Publish many scanned datasets into a Cytotable-compatible warehouse.

iceberg_bioimage.ingest_stores_to_warehouse(uris: Sequence[str], catalog: str | SupportsCatalog, namespace: str | Sequence[str], *, image_assets_table: str = 'image_assets', chunk_index_table: str | None = 'chunk_index') WarehouseIngestResult[source]#

Scan and publish many datasets into a Cytotable-compatible warehouse.

iceberg_bioimage.join_catalog_image_assets_with_profiles(catalog: str | SupportsScanCatalog, namespace: str | Sequence[str], profiles: str | Path | Table | list[dict[str, object]], *, image_assets_table: str = 'image_assets', chunk_index_table: str | None = None, join_keys: Sequence[str] = DEFAULT_JOIN_KEYS, image_assets_scan_options: CatalogScanOptions | None = None, chunk_index_scan_options: CatalogScanOptions | None = None, profile_dataset_id: str | None = None) Table[source]#

Join catalog-backed image metadata to a profile table.

Parameters:
  • catalog – Catalog name or catalog-like object.

  • namespace – Namespace containing the metadata tables.

  • profiles – Profile rows or table to join against.

  • image_assets_table – Name of the canonical image-assets table.

  • chunk_index_table – Optional chunk-index table name.

  • join_keys – Join columns shared by image metadata and profiles.

  • image_assets_scan_options – Optional scan options for image-assets reads.

  • chunk_index_scan_options – Optional scan options for chunk-index reads.

  • profile_dataset_id – Dataset identifier to inject for profile inputs that do not carry their own dataset_id column.

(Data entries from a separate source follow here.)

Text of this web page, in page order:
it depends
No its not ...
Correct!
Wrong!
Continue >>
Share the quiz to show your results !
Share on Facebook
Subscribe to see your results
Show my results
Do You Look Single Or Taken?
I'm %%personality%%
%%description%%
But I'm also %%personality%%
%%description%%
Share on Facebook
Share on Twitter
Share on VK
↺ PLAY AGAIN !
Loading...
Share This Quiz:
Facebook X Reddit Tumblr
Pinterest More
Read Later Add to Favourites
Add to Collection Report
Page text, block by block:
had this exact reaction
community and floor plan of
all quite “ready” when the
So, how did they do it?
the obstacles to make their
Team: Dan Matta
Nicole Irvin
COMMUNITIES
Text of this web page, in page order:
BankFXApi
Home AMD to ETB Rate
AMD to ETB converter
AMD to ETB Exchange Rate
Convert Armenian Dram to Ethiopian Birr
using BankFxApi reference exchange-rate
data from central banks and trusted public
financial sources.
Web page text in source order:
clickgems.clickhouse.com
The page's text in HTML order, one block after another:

Defaults to None.

iceberg_bioimage.join_image_assets_with_profiles(image_assets: MetadataSource, profiles: MetadataSource, *, join_keys: Sequence[str] = DEFAULT_JOIN_KEYS, chunk_index: MetadataSource | None = None, connection: DuckDBPyConnection | None = None, profile_dataset_id: str | None = None) pa.Table[source]#

Join image metadata to a profile table using the canonical join keys.

If profile_dataset_id is provided, that value is used to populate the profile-side dataset_id when the profile input lacks one. When it is None, the profile input is expected to carry dataset_id already.

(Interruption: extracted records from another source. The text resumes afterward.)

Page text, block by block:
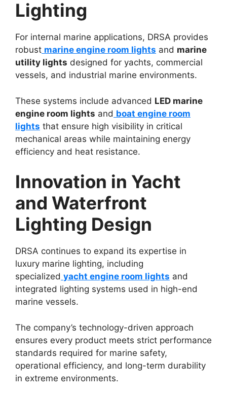
Lighting
For internal marine applications, DRSA provides
robust marine engine room lights and marine
utility lights designed for yachts, commercial
vessels, and industrial marine environments.
These systems include advanced LED marine
engine room lights and boat engine room
lights that ensure high visibility in critical
mechanical areas while maintaining energy
efficiency and heat resistance.
Innovation in Yacht
and Waterfront
Lighting Design
DRSA continues to expand its expertise in
luxury marine lighting, including
specialized yacht engine room lights and
integrated lighting systems used in high-end
marine vessels.
The company’s technology-driven approach
ensures every product meets strict performance
standards required for marine safety,
operational efficiency, and long-term durability
in extreme environments.
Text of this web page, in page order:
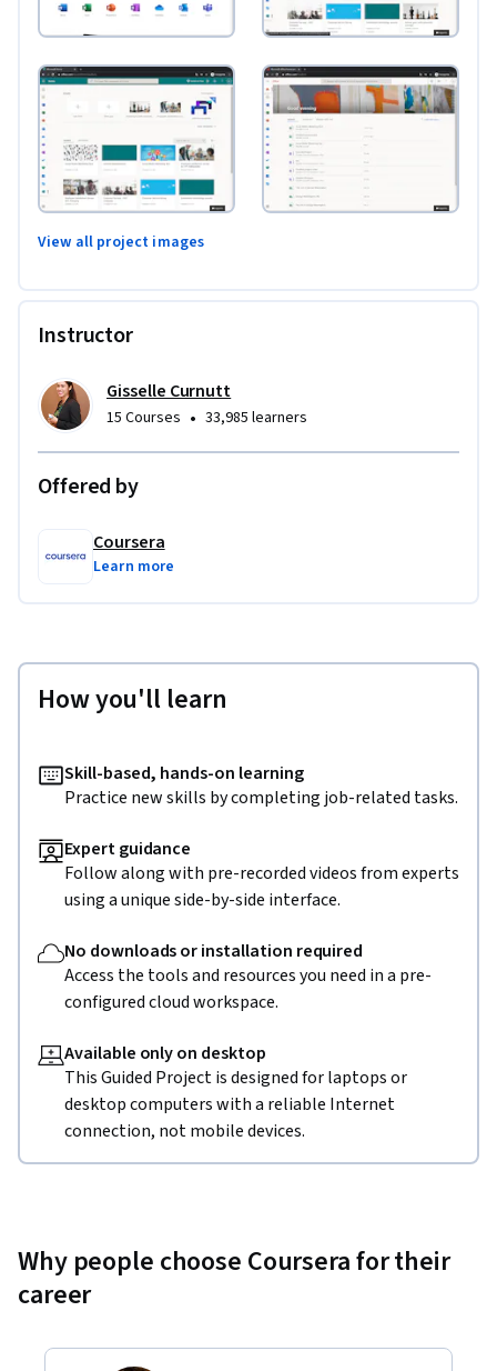
View all project images
Instructor
Gisselle Curnutt
15 Courses • 33,985 learners
Offered by
Coursera
Learn more
How you'll learn
Skill-based, hands-on learning
Practice new skills by completing job-related tasks.
Expert guidance
Follow along with pre-recorded videos from experts
using a unique side-by-side interface.
No downloads or installation required
Access the tools and resources you need in a pre-
configured cloud workspace.
Available only on desktop
This Guided Project is designed for laptops or
desktop computers with a reliable Internet
connection, not mobile devices.
Why people choose Coursera for their
career
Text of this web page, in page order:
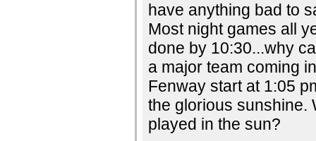
have anything bad to
Most night games all
done by 10:30...why
a major team coming
Fenway start at 1:05
the glorious sunshine.
played in the sun?
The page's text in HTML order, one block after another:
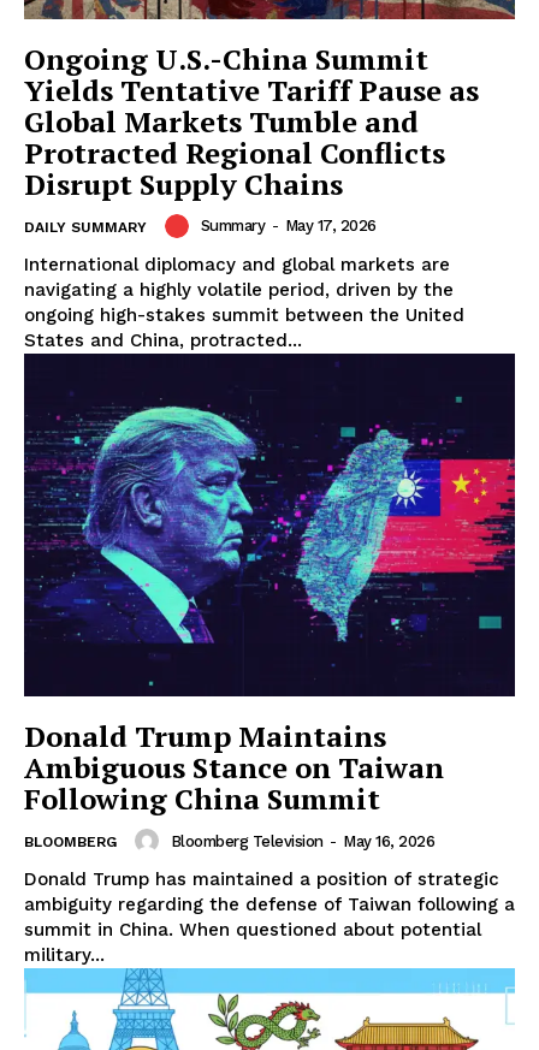
Ongoing U.S.-China Summit
Yields Tentative Tariff Pause as
Global Markets Tumble and
Protracted Regional Conflicts
Disrupt Supply Chains
DAILY SUMMARY Summary - May 17, 2026
International diplomacy and global markets are
navigating a highly volatile period, driven by the
ongoing high-stakes summit between the United
States and China, protracted...
Donald Trump Maintains
Ambiguous Stance on Taiwan
Following China Summit
BLOOMBERG Bloomberg Television - May 16, 2026
Donald Trump has maintained a position of strategic
ambiguity regarding the defense of Taiwan following a
summit in China. When questioned about potential
military...
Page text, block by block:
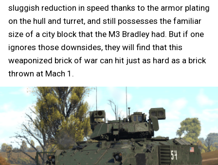
sluggish reduction in speed thanks to the armor plating
on the hull and turret, and still possesses the familiar
size of a city block that the M3 Bradley had. But if one
ignores those downsides, they will find that this
weaponized brick of war can hit just as hard as a brick
thrown at Mach 1.
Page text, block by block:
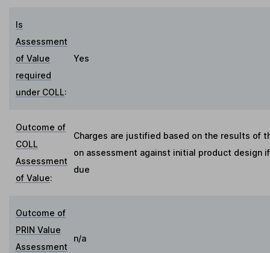
Is
Assessment
of Value
required
under COLL:
Yes
Outcome of
COLL
Assessment
of Value:
Charges are justified based on the results of
on assessment against initial product design
due
Outcome of
PRIN Value
Assessment
n/a
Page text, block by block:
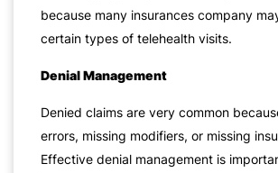
because many insurances company
certain types of telehealth visits.
Denial Management
Denied claims are very common
errors, missing modifiers, or missing
Effective denial management is
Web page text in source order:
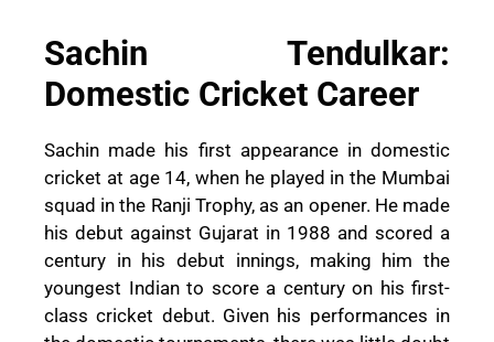
Sachin Tendulkar:
Domestic Cricket Career
Sachin made his first appearance in domestic
cricket at age 14, when he played in the Mumbai
squad in the Ranji Trophy, as an opener. He made
his debut against Gujarat in 1988 and scored a
century in his debut innings, making him the
youngest Indian to score a century on his first-
class cricket debut. Given his performances in

iceberg_bioimage.join_profiles_with_scan_result(scan_result: ScanResult, profiles: str | Path | Table | list[dict[str, object]], *, include_chunks: bool = False, profile_dataset_id: str | None = None) Table[source]#

Join canonical image assets from a scan result to profile rows.

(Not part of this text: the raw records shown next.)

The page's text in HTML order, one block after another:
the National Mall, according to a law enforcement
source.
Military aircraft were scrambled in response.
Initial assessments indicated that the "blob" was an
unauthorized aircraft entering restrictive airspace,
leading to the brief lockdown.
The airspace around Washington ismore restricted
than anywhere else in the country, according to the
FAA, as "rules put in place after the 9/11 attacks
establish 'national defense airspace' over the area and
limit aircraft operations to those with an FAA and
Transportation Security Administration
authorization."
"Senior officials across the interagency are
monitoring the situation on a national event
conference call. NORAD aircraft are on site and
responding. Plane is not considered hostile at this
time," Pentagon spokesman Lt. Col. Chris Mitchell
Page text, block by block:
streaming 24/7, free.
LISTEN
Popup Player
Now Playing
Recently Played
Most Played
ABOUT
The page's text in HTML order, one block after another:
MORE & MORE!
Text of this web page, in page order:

This helper uses the optional DuckDB integration at runtime. Install the duckdb extra/group before calling it.

iceberg_bioimage.join_profiles_with_store(uri: str, profiles: str | Path | Table | list[dict[str, object]], *, include_chunks: bool = False, profile_dataset_id: str | None = None) Table[source]#

Scan a store and join its canonical image assets to profile rows.

This helper uses the optional DuckDB integration at runtime. Install the duckdb extra/group before calling it.

iceberg_bioimage.list_catalog_tables(catalog: str | SupportsScanCatalog, namespace: str | Sequence[str]) list[str][source]#

List canonical metadata tables available in a catalog namespace.

iceberg_bioimage.load_catalog_table(catalog: str | SupportsScanCatalog, namespace: str | Sequence[str], table_name: str) SupportsIcebergTable[source]#

Load a canonical metadata table from a catalog.

iceberg_bioimage.load_profile_column_aliases(path: str | Path) dict[str, tuple[str, ...]][source]#

Load microscopy profile column aliases from a TOML file.

iceberg_bioimage.load_warehouse_manifest(warehouse_root: str | Path) WarehouseManifest[source]#

Load a warehouse manifest if present, otherwise return an empty manifest.

iceberg_bioimage.publish_chunk_index(catalog: str | SupportsCatalog, namespace: str | Iterable[str], table_name: str, scan_result: ScanResult) int[source]#

Publish derived chunk metadata into the canonical chunk_index table.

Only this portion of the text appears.